Work item: Make an exact copy of all the data, pictures excluded.

Items from a data source
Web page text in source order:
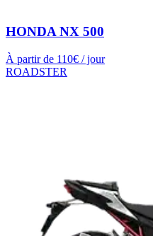
HONDA NX 500
À partir de 110€ / jour
ROADSTER
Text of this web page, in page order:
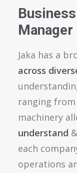
Manager
Jaka has a
across
ranging
machinery
understand &
each
operations
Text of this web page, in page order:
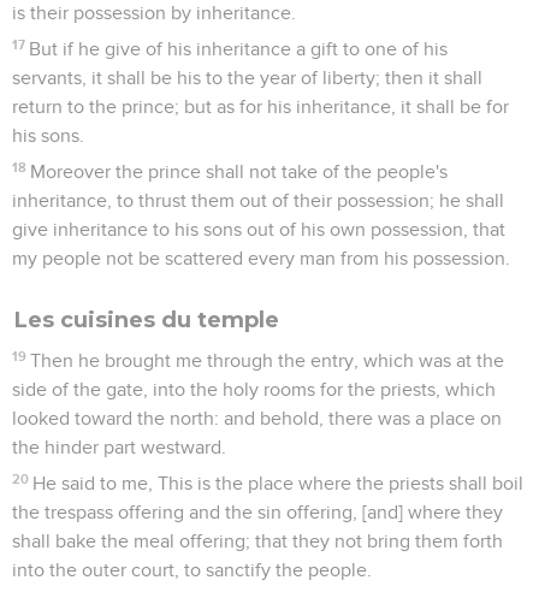
is their possession by inheritance.
17 But if he give of his inheritance a gift to one of his
servants, it shall be his to the year of liberty; then it shall
return to the prince; but as for his inheritance, it shall be for
his sons.
18 Moreover the prince shall not take of the people's
inheritance, to thrust them out of their possession; he shall
give inheritance to his sons out of his own possession, that
my people not be scattered every man from his possession.
Les cuisines du temple
19 Then he brought me through the entry, which was at the
side of the gate, into the holy rooms for the priests, which
looked toward the north: and behold, there was a place on
the hinder part westward.
20 He said to me, This is the place where the priests shall boil
the trespass offering and the sin offering, [and] where they
shall bake the meal offering; that they not bring them forth
into the outer court, to sanctify the people.
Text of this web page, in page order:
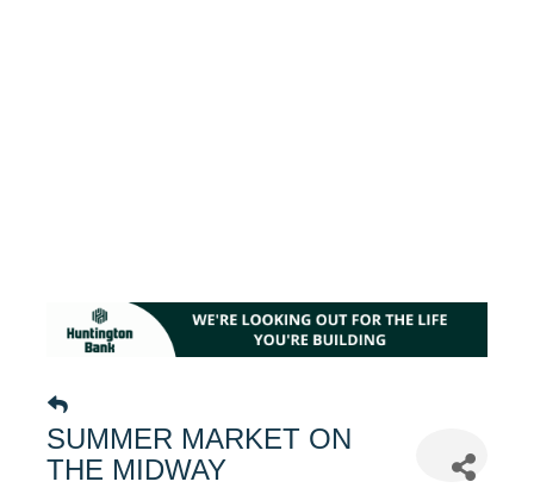
SUMMER MARKET ON
THE MIDWAY
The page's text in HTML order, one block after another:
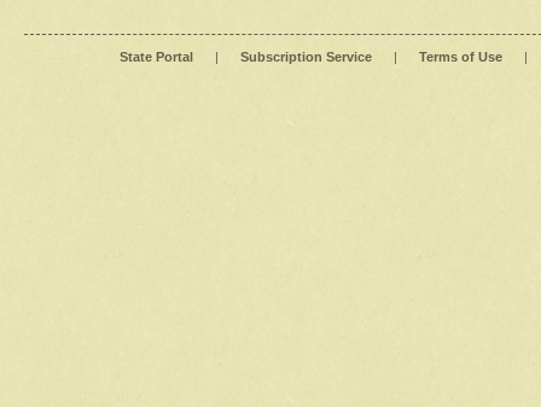
State Portal | Subscription Service | Terms of Use |
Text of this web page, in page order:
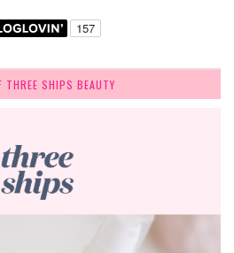
SHIPS BEAUTY
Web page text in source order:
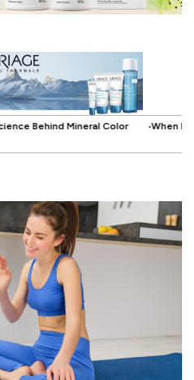
.When Beauty Gets a Little Easier: The
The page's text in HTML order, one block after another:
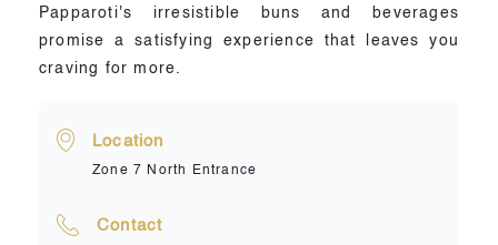
Papparoti's irresistible buns and beverages
promise a satisfying experience that leaves you
craving for more.
Location
Zone 7 North Entrance
Contact
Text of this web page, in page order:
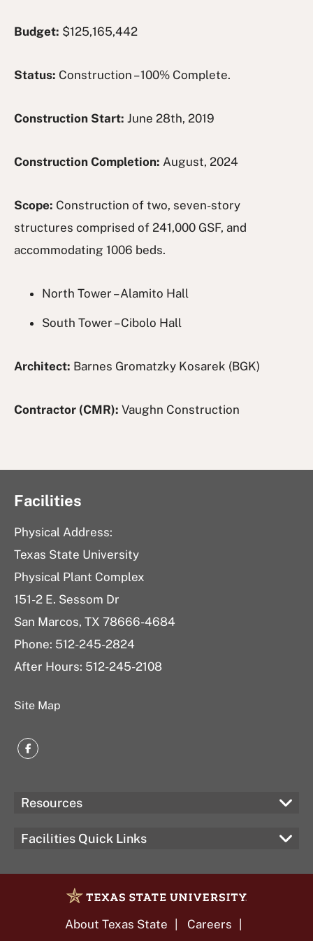
Budget: $125,165,442
Status: Construction – 100% Complete.
Construction Start: June 28th, 2019
Construction Completion: August, 2024
Scope: Construction of two, seven-story
structures comprised of 241,000 GSF, and
accommodating 1006 beds.
North Tower – Alamito Hall
South Tower – Cibolo Hall
Architect: Barnes Gromatzky Kosarek (BGK)
Contractor (CMR): Vaughn Construction
Facilities
Physical Address:
Texas State University
Physical Plant Complex
151-2 E. Sessom Dr
San Marcos, TX 78666-4684
Phone: 512-245-2824
After Hours: 512-245-2108
Site Map
Facebook
Resources
Facilities Quick Links
About Texas State Careers
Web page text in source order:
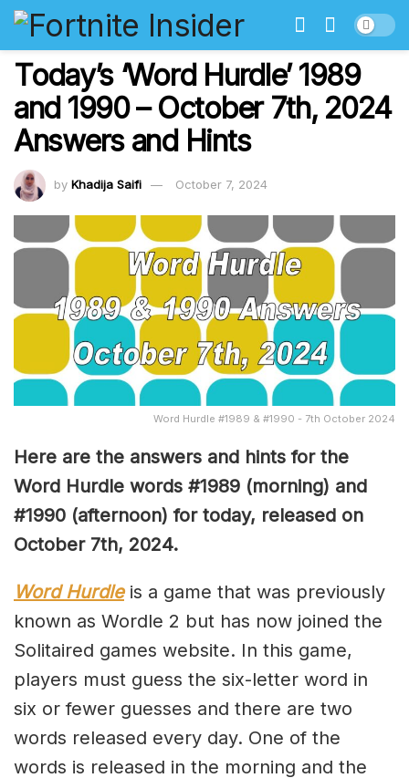
Today’s ‘Word Hurdle’ 1989
and 1990 – October 7th, 2024
Answers and Hints
by Khadija Saifi October 7, 2024
Word Hurdle #1989 & #1990 - 7th October 2024
Here are the answers and hints for the
Word Hurdle words #1989 (morning) and
#1990 (afternoon) for today, released on
October 7th, 2024.
Word Hurdleis a game that was previously
known as Wordle 2 but has now joined the
Solitaired games website. In this game,
players must guess the six-letter word in
six or fewer guesses and there are two
words released every day. One of the
words is released in the morning and the
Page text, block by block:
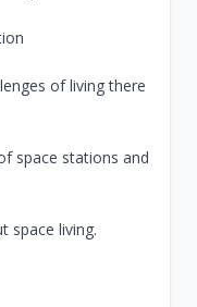
of living there
space stations and
space living.
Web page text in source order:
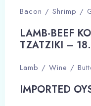
Bacon / Shrimp /
LAMB-BEEF
TZATZIKI –
Lamb / Wine /
IMPORTED
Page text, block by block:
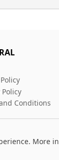
Policy
Conditions
More
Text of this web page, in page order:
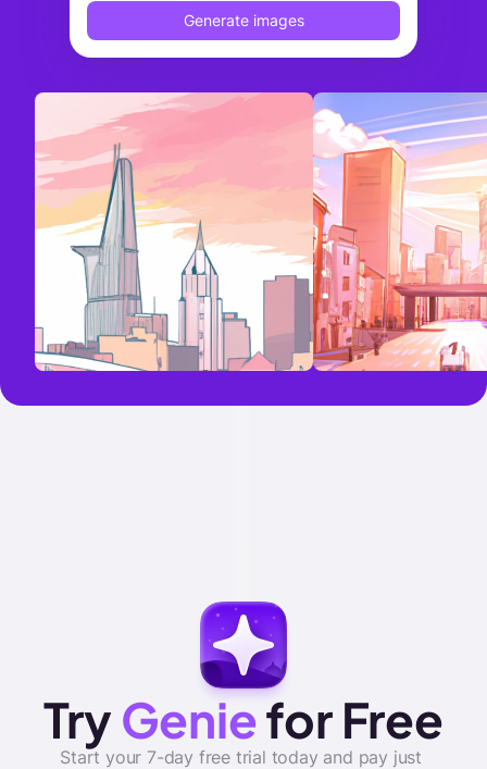
Generate images
Try Genie for Free
Start your 7-day free trial today and pay just
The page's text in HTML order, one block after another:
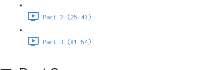
Part 2 (25:43)
Part 3 (81:54)
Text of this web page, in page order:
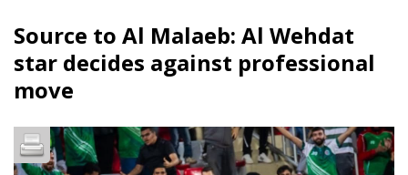
Source to Al Malaeb: Al Wehdat
star decides against professional
move

Task result:
Web page text in source order:
HONDA NX 500
À partir de 110€ / jour
ROADSTER
Text of this web page, in page order:
Manager
Jaka has a
across
ranging
machinery
understand &
each
operations
Text of this web page, in page order:
is their possession by inheritance.
17 But if he give of his inheritance a gift to one of his
servants, it shall be his to the year of liberty; then it shall
return to the prince; but as for his inheritance, it shall be for
his sons.
18 Moreover the prince shall not take of the people's
inheritance, to thrust them out of their possession; he shall
give inheritance to his sons out of his own possession, that
my people not be scattered every man from his possession.
Les cuisines du temple
19 Then he brought me through the entry, which was at the
side of the gate, into the holy rooms for the priests, which
looked toward the north: and behold, there was a place on
the hinder part westward.
20 He said to me, This is the place where the priests shall boil
the trespass offering and the sin offering, [and] where they
shall bake the meal offering; that they not bring them forth
into the outer court, to sanctify the people.
Text of this web page, in page order:
SUMMER MARKET ON
THE MIDWAY
The page's text in HTML order, one block after another:
State Portal | Subscription Service | Terms of Use |
Text of this web page, in page order:
SHIPS BEAUTY
Web page text in source order:
.When Beauty Gets a Little Easier: The
The page's text in HTML order, one block after another:
Papparoti's irresistible buns and beverages
promise a satisfying experience that leaves you
craving for more.
Location
Zone 7 North Entrance
Contact
Text of this web page, in page order:
Budget: $125,165,442
Status: Construction – 100% Complete.
Construction Start: June 28th, 2019
Construction Completion: August, 2024
Scope: Construction of two, seven-story
structures comprised of 241,000 GSF, and
accommodating 1006 beds.
North Tower – Alamito Hall
South Tower – Cibolo Hall
Architect: Barnes Gromatzky Kosarek (BGK)
Contractor (CMR): Vaughn Construction
Facilities
Physical Address:
Texas State University
Physical Plant Complex
151-2 E. Sessom Dr
San Marcos, TX 78666-4684
Phone: 512-245-2824
After Hours: 512-245-2108
Site Map
Facebook
Resources
Facilities Quick Links
About Texas State Careers
Web page text in source order:
Today’s ‘Word Hurdle’ 1989
and 1990 – October 7th, 2024
Answers and Hints
by Khadija Saifi October 7, 2024
Word Hurdle #1989 & #1990 - 7th October 2024
Here are the answers and hints for the
Word Hurdle words #1989 (morning) and
#1990 (afternoon) for today, released on
October 7th, 2024.
Word Hurdleis a game that was previously
known as Wordle 2 but has now joined the
Solitaired games website. In this game,
players must guess the six-letter word in
six or fewer guesses and there are two
words released every day. One of the
words is released in the morning and the
Page text, block by block:
of living there
space stations and
space living.
Web page text in source order:
Bacon / Shrimp /
LAMB-BEEF
TZATZIKI –
Lamb / Wine /
IMPORTED
Page text, block by block:
Policy
Conditions
More
Text of this web page, in page order:
Generate images
Try Genie for Free
Start your 7-day free trial today and pay just
The page's text in HTML order, one block after another:
Part 2 (25:43)
Part 3 (81:54)
Text of this web page, in page order:
Source to Al Malaeb: Al Wehdat
star decides against professional
move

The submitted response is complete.